The first Europeans to lay eyes on this landscape were
led by Ferdinand Magellan, who pioneered passage through
the treacherous strait that now bears his name. His expedition
named the mainland 'Tierra de los Patagones', unwittingly
spawning the myth of a race of Patagonian giants. To
the south, they saw the horizon darkened by smoke from
the natives' fires, and named the great island Tierra
del Fuego. The legend of Patagonia was set in motion.
The indigenous groups who inhabited Tierra del Fuego
deserved to be legends, as these were the world's first
and greatest adventurers. In arriving on Tierra del Fuego
they had completed the world's furthest human migration,
arriving finally at the very end of the earth, where
the Andes disappeared into the sea and glaciers flowed
to the water's edge.
With nowhere else to wander, they stayed and fished the
coast in canoes, collected shellfish, hunted guanaco
and rheas on the pampa. Photos taken at the turn of the
century depict a stone age culture where extremity had
crystallized: the end of the road for the most restless
wanders in history.
To the east of the Andes, the Patagonian pampa is an
immense desert, by some accounts among the five largest
deserts in the world.
West of the Andes is another world. Here both the Central
Valley and the Coast Range have sunk into the Pacific;
what were once glacial valleys are now fjords, and what
were once mountaintops are now islands. Hotsprings lay
revealed by coastal erosion, while great glaciers further
fragment the landscape, necessitating maritime or air
travel. Great forests cloak the Andes from the Pacific
shoreline to the continental divide, bisected by surging
emerald rivers carrying glacial silt to the sea and providing
habitat for fearless trout and salmon.
This immense territory is best understood as two separate
regions, separated by the vast expanse of the Southern
Patagonian Ice Field.
Northern Patagonia is one of the world's last great expanses
of wilderness, accessed by a gravel highway known as
the Carretera Austral, completed in 1988. Even today,
road access to the region is not complete, and travelers
on the Carretera Austral must hop ferries across the
mouths of the great fjords.
Here the port of Chaitén provides access to the
northernmost portions of the Carretera Austral, including
truly world-class rafting and flyfishing, and cruises
to glaciers and island hotsprings. Further south is the
city of Coihaique, capital of the Aisén province
and an ideal base for flyfishing and overland trips on
the southern Carretera Austral, to lago General Carrera
and the Northern and Southern Ice Fields.
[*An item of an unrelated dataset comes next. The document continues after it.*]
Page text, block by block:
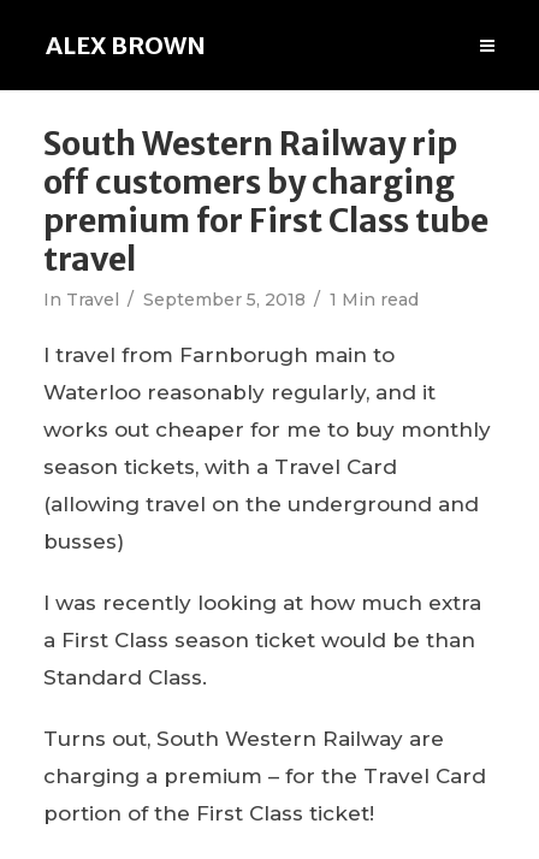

Southern Patagonia, known as Magallanes, is a world apart,
where the broad expanses of the pampa meet with the glacially
sculpted spires of the Andes. Torres del Paine National
Park and World Biosphere Reserve is the most famous of
the vast protected areas in Magallanes, preserving habitat
for guanacos, foxes, rheas and flamingos. South of the
park is Puerto Natales, terminal for southbound ferries
from Puerto Montt and operations base for hiking and
horseback trips, glacier cruises, and overland trips.
Punta Arenas is the capital of the Magallanes province.
Facing the Straits of Magellan and Tierra del Fuego,
Punta Arenas is the principal departure point for cruises
and flights to Tierra del Fuego, to the Canal Beagle,
Isla Navarino, Cape Horn and Antarctica.